The task
Nothing except the pictures should be left out when you reproduce the listing exactly.

Recorded data

◆ ◆ ◆ ◆ ◆

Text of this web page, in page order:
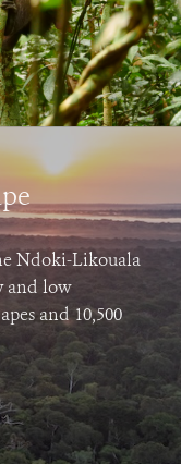
Ndoki-Likouala
and low
and 10,500
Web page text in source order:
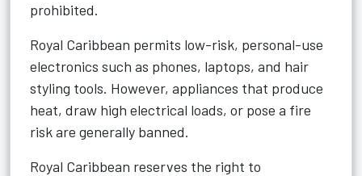
prohibited.
Royal Caribbean permits low-risk, personal-use
electronics such as phones, laptops, and hair
styling tools. However, appliances that produce
heat, draw high electrical loads, or pose a fire
risk are generally banned.
Royal Caribbean reserves the right to

◆ ◆ ◆ ◆ ◆

Finished exercise
Text of this web page, in page order:
Ndoki-Likouala
and low
and 10,500
Web page text in source order:
prohibited.
Royal Caribbean permits low-risk, personal-use
electronics such as phones, laptops, and hair
styling tools. However, appliances that produce
heat, draw high electrical loads, or pose a fire
risk are generally banned.
Royal Caribbean reserves the right to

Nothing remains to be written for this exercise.